Let's say one goes to a non-sports event that is held at a cricket
club (in the clubhouse itself, not on the pitch). The clubhouse is
next to the pitch. Under what circumstances would one have a
reasonable cause to sue for damages.
a) Car hit by stray cricket ball. Car parking space is immediately
adjacent to the pitch; there is a hedge but this does not shield the
entire pitch.
b) One is hit by the ball (personal unjury).
I have always thought I knew the answer to this one but something
someone said to me just this week has led me to believe that I might
be in error. This particular venue has no warning signs, fences, etc.
Thanks,
Sandy
> b) One is hit by the ball (personal unjury).
>
Someone must be to blame. If there's blame there's a claim. ("Accident Group
2003"-oops,sorry they went bust).
Prove the injury, negligence-recklessness-malicious intent, and you're on.

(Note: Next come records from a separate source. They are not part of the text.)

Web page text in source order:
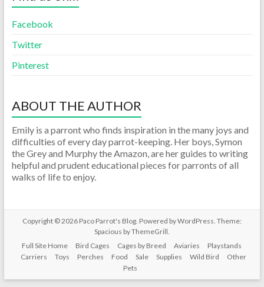
Facebook
Twitter
Pinterest
ABOUT THE AUTHOR
Emily is a parront who finds inspiration in the many joys and
difficulties of every day parrot-keeping. Her boys, Symon
the Grey and Murphy the Amazon, are her guides to writing
helpful and prudent educational pieces for parronts of all
walks of life to enjoy.
Copyright © 2026 Paco Parrot's Blog. Powered byWordPress. Theme:
Spacious byThemeGrill.
Full Site Home
Bird Cages Cages by Breed Aviaries
Playstands
Carriers
Toys Perches Food Sale Supplies Wild Bird
Other
Pets
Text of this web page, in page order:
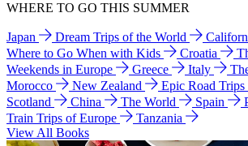
WHERE TO GO THIS SUMMER
Japan Dream Trips of the World
Where to Go When with Kids
Croatia
Weekends in Europe
Greece Italy
Morocco
New Zealand
Epic Road
Scotland
China The World Spain
Train Trips of Europe
Tanzania
View All Books
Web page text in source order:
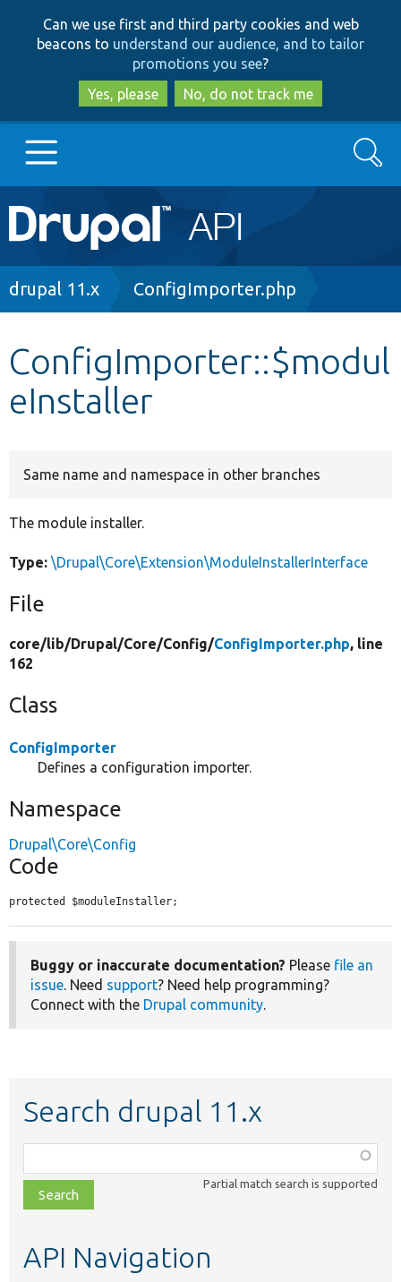
to
main
content
to
search
Can we use first and third party cookies and web
beacons to understand our audience, and to tailor
promotions you see?
Yes, please
No, do not track me
Main
navigation
Go to Drupal.org
Other projects
Search
Breadcrumb
drupal 11.x ConfigImporter.php
ConfigImporter::$modul
eInstaller
Same name and namespace in other branches
The module installer.
Type: \Drupal\Core\Extension\ModuleInstallerInterface
File
core/lib/Drupal/Core/Config/ConfigImporter.php, line
162
Class
ConfigImporter
Defines a configuration importer.
Namespace
Drupal\Core\Config
Code
protected $moduleInstaller;
Buggy or inaccurate documentation? Please file an
issue. Need support? Need help programming?
Connect with the Drupal community.
Search drupal 11.x
class,
file,
topic,
Partial match search is supported
API Navigation
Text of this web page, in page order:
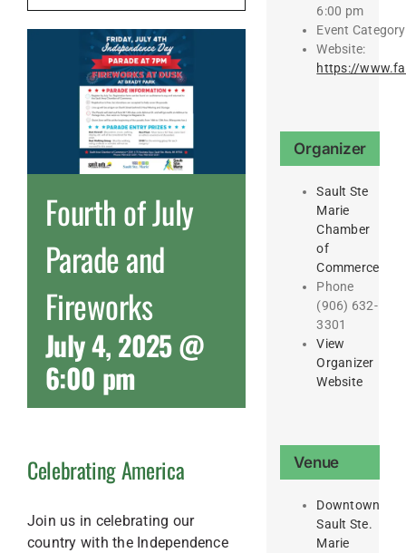
Fourth of July
Parade and
Fireworks
July 4, 2025 @
6:00 pm
Celebrating America
Join us in celebrating our
country with the Independence
6:00 pm
Event
Website:
https://
Organizer
Sault Ste
Marie
Chamber
of
Commerce
Phone
(906) 632-
3301
View
Organizer
Website
Venue
Downtown
Sault Ste.
Marie
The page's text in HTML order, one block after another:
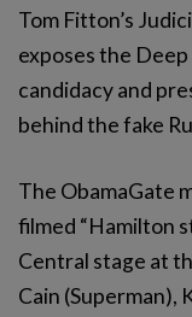
Tom Fitton’s
exposes the
candidacy and
behind the fake
The ObamaGate
filmed “Hamilton
Central stage at
Cain (Superman),
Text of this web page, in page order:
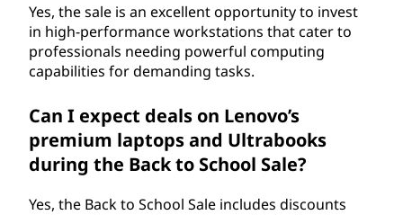
Yes, the sale is an excellent opportunity to invest
in high-performance workstations that cater to
professionals needing powerful computing
capabilities for demanding tasks.
Can I expect deals on Lenovo’s
premium laptops and Ultrabooks
during the Back to School Sale?
Yes, the Back to School Sale includes discounts
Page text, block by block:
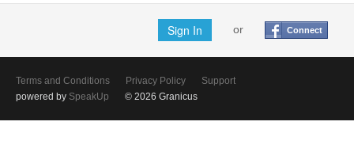
or Connect
Terms and Conditions Privacy Policy
Support
powered by SpeakUp © 2026 Granicus
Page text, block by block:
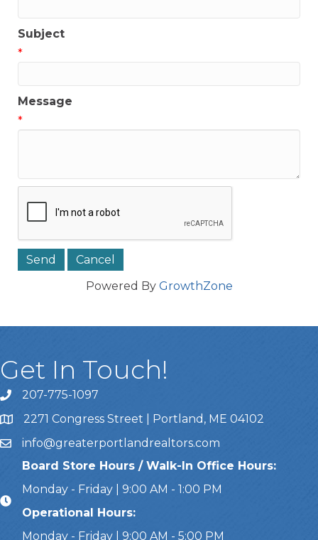
Subject
*
Message
*
Powered By GrowthZone
Get In Touch!
Call Us207-775-1097
Address & Map
2271 Congress Street | Portland, ME 04102
Emailinfo@greaterportlandrealtors.com
Board Store Hours / Walk-In Office Hours:
Monday - Friday | 9:00 AM - 1:00 PM
Operational Hours:
Monday - Friday | 9:00 AM - 5:00 PM
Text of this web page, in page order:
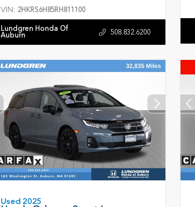
VIN: 2HKRS6H85RH811100
Lundgren Honda Of
Auburn 508.832.6200
Used 2025

Find a lawyer to represent you, give him lots of money. Be aware that three
years later you'll be told that your claim won't succeed (various reasons)

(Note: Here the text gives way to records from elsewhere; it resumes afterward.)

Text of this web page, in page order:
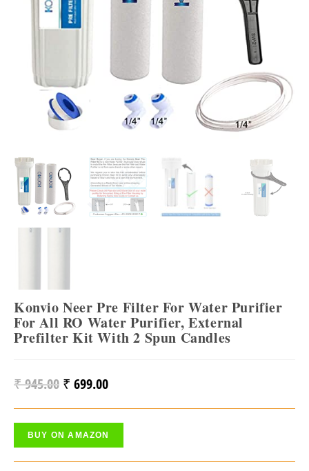
Konvio Neer Pre Filter For Water Purifier
For All RO Water Purifier, External
Prefilter Kit With 2 Spun Candles
₹945.00 Original
Was:
₹ 945.00.
₹ 699.00Current
Is:
₹ 699.00.
BUY ON AMAZON
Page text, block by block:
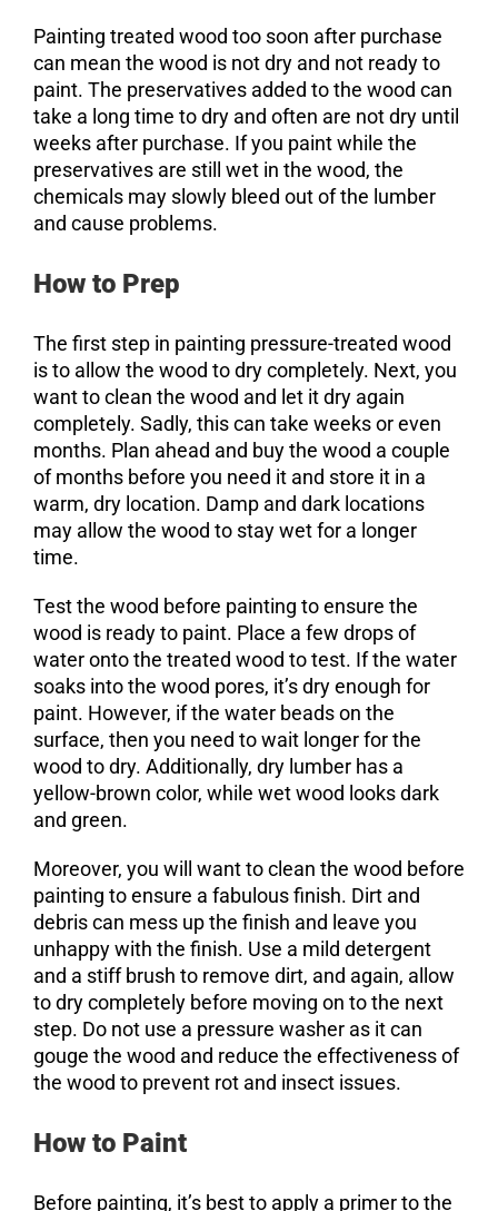
Painting treated wood too soon after purchase
can mean the wood is not dry and not ready to
paint. The preservatives added to the wood can
take a long time to dry and often are not dry until
weeks after purchase. If you paint while the
preservatives are still wet in the wood, the
chemicals may slowly bleed out of the lumber
and cause problems.
How to Prep
The first step in painting pressure-treated wood
is to allow the wood to dry completely. Next, you
want to clean the wood and let it dry again
completely. Sadly, this can take weeks or even
months. Plan ahead and buy the wood a couple
of months before you need it and store it in a
warm, dry location. Damp and dark locations
may allow the wood to stay wet for a longer
time.
Test the wood before painting to ensure the
wood is ready to paint. Place a few drops of
water onto the treated wood to test. If the water
soaks into the wood pores, it’s dry enough for
paint. However, if the water beads on the
surface, then you need to wait longer for the
wood to dry. Additionally, dry lumber has a
yellow-brown color, while wet wood looks dark
and green.
Moreover, you will want to clean the wood before
painting to ensure a fabulous finish. Dirt and
debris can mess up the finish and leave you
unhappy with the finish. Use a mild detergent
and a stiff brush to remove dirt, and again, allow
to dry completely before moving on to the next
step. Do not use a pressure washer as it can
gouge the wood and reduce the effectiveness of
the wood to prevent rot and insect issues.
How to Paint
Before painting, it’s best to apply a primer to the
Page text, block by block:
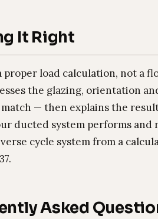
It Right
proper load calculation, not a
the glazing, orientation
— then explains the
ducted system performs
cycle system from a
Asked
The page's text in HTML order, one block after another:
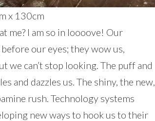
x 130cm
me? I am so in loooove! Our
our eyes; they wow us,
we can’t stop looking. The puff and
and dazzles us. The shiny, the new,
rush. Technology systems
new ways to hook us to their
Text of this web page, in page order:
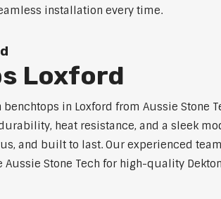
installation every time.
Loxford
in Loxford from Aussie
heat resistance, and a sleek
and built to last. Our experienced
Stone Tech for high-quality
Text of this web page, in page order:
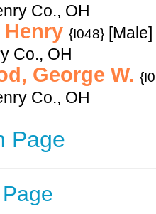
Co., OH
Henry {I048}
Co., OH
George W.
Co., OH
Page
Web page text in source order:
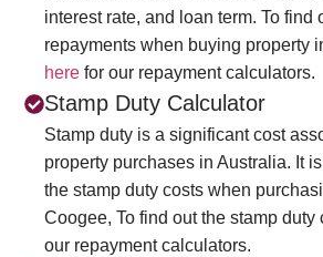
interest rate, and loan term. To find
repayments when buying property
here for our repayment calculators.
Stamp Duty Calculator
Stamp duty is a significant cost
property purchases in Australia. It
the stamp duty costs when
Coogee, To find out the stamp duty
our repayment calculators.
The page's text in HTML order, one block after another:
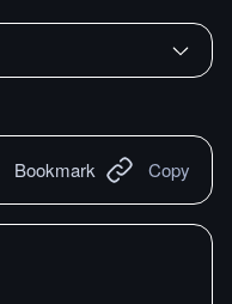
Bookmark Copy
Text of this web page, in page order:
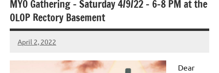
Purgatory
Maronite
Catholic
MYO Gathering – Saturday 4/9/22 – 6-8 PM at the
OLOP Rectory Basement
April 2, 2022
Rob
Macedo
Dear
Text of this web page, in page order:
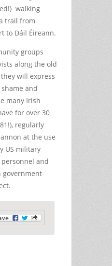
walking
trail from
to Dáil Éireann.
groups
along the old
will express
and
many Irish
for over 30
regularly
at the use
US military
and
government
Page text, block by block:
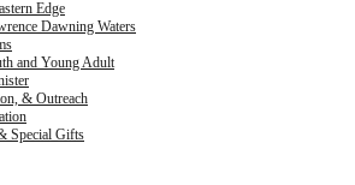
Edge
Dawning Waters
and Young Adult
& Outreach
Special Gifts
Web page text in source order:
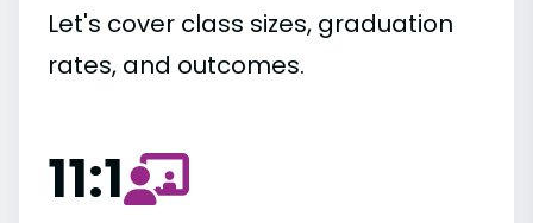
Let's cover class sizes, graduation
rates, and outcomes.
11:1
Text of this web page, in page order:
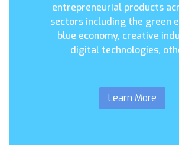
entrepreneurial products
sectors including the green
blue economy, creative
digital technologies,
Learn More
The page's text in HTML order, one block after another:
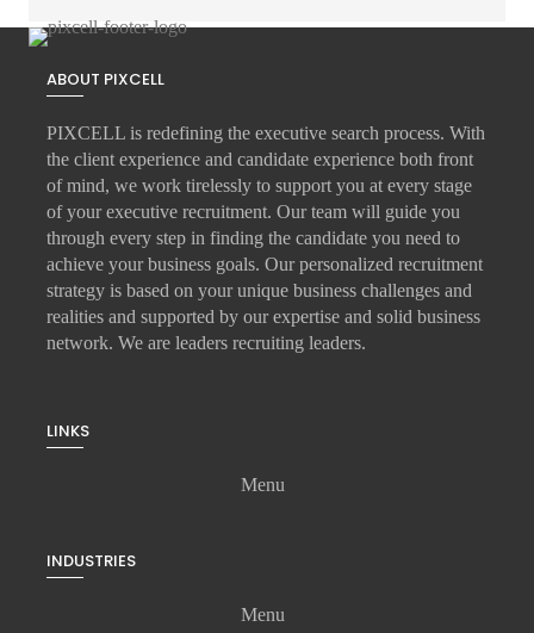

and you're out of time. Further bill enclosed.
DaveK.
> a) Car hit by stray cricket ball. [...snip...]
>
> b) One is hit by the ball (personal unjury).
Well, the famous cases re cricket balls are Bolton v. Stone, where a batsman
was not liable for injury to a passer-by from an exceptional 'six' hit
outside the ground, on the basis that this was such a rare occurrence that
it could not reasonably be foreseen, and Miller v. Jackson wherein Lord
Denning waxed lyrically and then declared the club liable for damage to
property under the tort of nuisance when this damage had been occurring so
often as to make future events foreseeable.
Within the ground, though, you get into the issues raised in Woolridge v.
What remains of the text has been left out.